**Information**
'''

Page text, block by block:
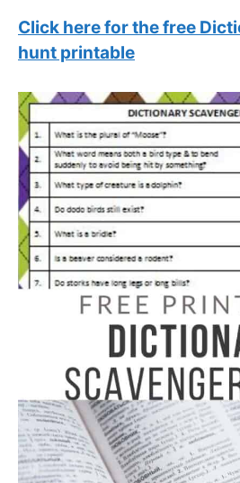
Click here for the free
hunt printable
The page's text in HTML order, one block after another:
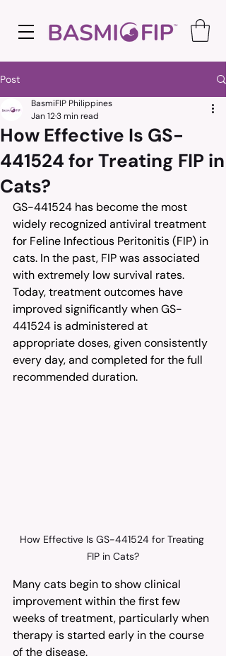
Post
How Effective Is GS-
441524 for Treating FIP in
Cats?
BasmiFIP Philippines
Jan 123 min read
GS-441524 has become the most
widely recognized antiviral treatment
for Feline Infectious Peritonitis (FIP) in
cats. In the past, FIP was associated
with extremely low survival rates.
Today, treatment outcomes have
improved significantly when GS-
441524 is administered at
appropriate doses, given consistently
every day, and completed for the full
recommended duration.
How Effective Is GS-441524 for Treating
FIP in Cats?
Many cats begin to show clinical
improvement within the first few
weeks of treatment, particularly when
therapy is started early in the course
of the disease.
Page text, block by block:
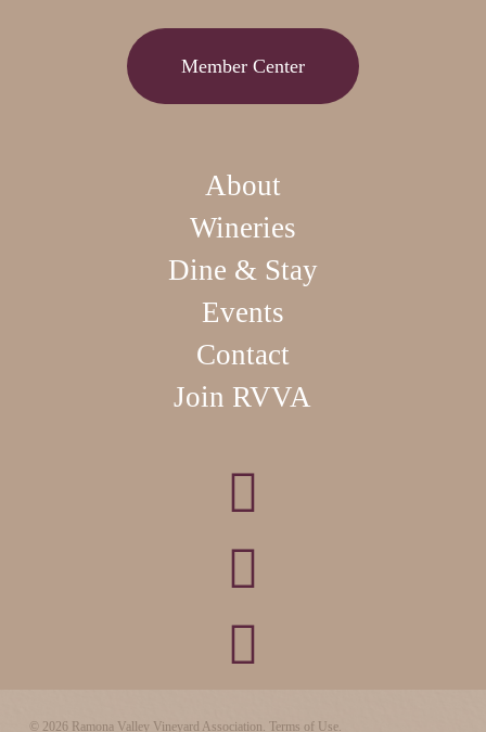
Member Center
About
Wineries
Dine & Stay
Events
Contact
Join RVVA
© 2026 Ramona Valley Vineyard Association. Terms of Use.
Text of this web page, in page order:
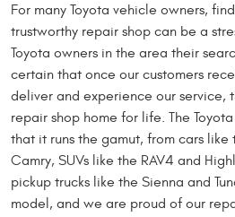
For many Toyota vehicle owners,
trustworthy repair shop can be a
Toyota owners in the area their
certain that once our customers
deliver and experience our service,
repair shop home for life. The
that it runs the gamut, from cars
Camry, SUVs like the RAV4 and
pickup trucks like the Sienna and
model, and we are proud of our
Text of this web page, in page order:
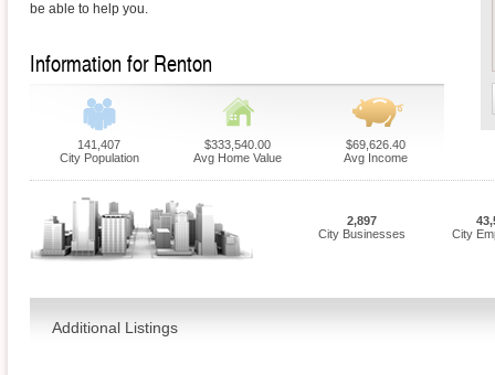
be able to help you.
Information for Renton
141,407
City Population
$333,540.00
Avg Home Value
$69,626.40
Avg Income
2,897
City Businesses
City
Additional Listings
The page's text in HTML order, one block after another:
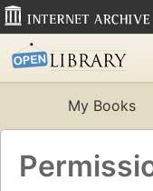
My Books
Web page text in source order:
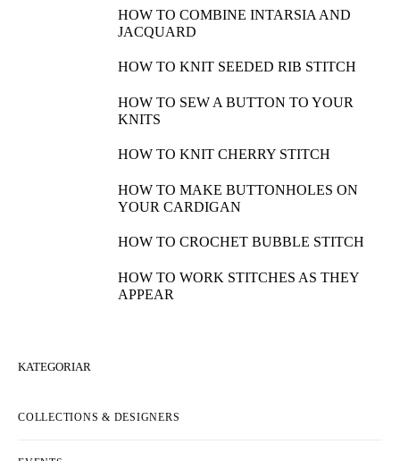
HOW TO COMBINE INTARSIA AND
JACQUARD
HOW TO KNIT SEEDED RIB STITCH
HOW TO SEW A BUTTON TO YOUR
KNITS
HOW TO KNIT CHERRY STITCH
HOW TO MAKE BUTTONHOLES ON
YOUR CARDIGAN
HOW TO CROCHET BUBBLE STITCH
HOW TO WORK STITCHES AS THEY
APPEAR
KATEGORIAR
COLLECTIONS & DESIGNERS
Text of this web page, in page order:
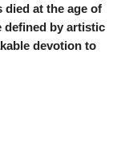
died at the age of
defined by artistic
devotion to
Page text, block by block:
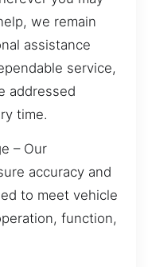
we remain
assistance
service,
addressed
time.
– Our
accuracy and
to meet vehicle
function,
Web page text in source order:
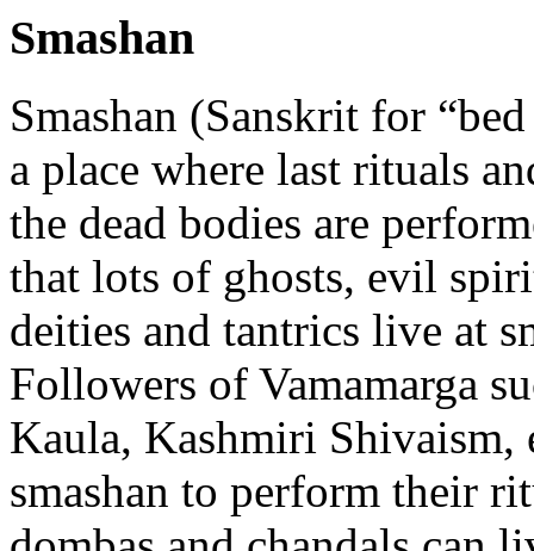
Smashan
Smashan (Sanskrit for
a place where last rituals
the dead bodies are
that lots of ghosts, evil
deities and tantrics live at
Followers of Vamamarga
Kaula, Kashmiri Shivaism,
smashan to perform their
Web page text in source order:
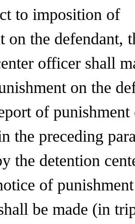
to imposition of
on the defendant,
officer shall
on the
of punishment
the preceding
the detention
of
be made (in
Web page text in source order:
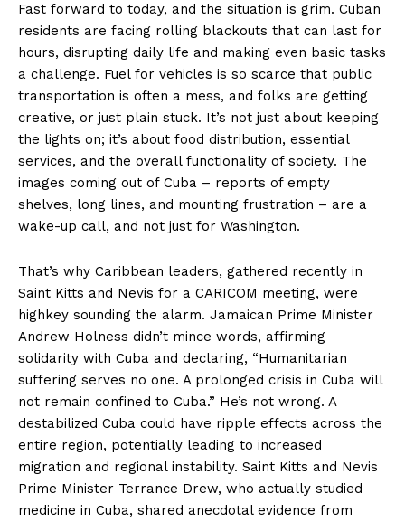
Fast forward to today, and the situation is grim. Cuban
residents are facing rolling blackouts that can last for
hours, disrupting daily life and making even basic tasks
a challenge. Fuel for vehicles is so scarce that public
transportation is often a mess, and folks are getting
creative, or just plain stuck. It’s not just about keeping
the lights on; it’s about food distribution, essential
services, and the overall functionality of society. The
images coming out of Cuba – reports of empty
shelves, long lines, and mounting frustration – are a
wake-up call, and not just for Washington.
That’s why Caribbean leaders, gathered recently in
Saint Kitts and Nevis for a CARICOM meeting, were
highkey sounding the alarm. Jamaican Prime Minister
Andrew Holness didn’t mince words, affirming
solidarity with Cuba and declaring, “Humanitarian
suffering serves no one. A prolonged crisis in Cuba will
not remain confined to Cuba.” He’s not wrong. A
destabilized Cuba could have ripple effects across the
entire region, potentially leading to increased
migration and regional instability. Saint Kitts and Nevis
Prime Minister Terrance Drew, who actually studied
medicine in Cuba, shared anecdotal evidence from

'''

**To do**
Though the entries above contain pictures, none should be copied; reproduce only the lines between the one holding "be made (in" and the one holding "creative, or just", inclusive, exactly as written.

**Result for this exercise**
be made (in
Web page text in source order:
Fast forward to today, and the situation is grim. Cuban
residents are facing rolling blackouts that can last for
hours, disrupting daily life and making even basic tasks
a challenge. Fuel for vehicles is so scarce that public
transportation is often a mess, and folks are getting
creative, or just plain stuck. It’s not just about keeping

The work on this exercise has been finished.